_TASK_: A faithful copy is required. Print each line of the data exactly and omit the pictures.

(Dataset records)
════════════════

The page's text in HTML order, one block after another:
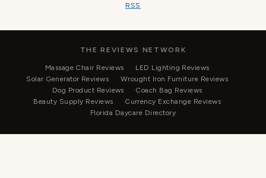
RSS
THE REVIEWS NETWORK
Massage Chair Reviews
LED Lighting Reviews
Solar Generator Reviews
Wrought Iron Furniture Reviews
Dog Product Reviews
Coach Bag Reviews
Beauty Supply Reviews
Currency Exchange Reviews
Florida Daycare Directory
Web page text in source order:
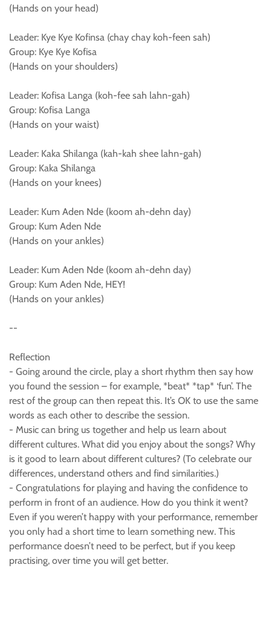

════════════════

_RESPONSE TO THIS TASK_:
The page's text in HTML order, one block after another:
RSS
THE REVIEWS NETWORK
Massage Chair Reviews
LED Lighting Reviews
Solar Generator Reviews
Wrought Iron Furniture Reviews
Dog Product Reviews
Coach Bag Reviews
Beauty Supply Reviews
Currency Exchange Reviews
Florida Daycare Directory
Web page text in source order:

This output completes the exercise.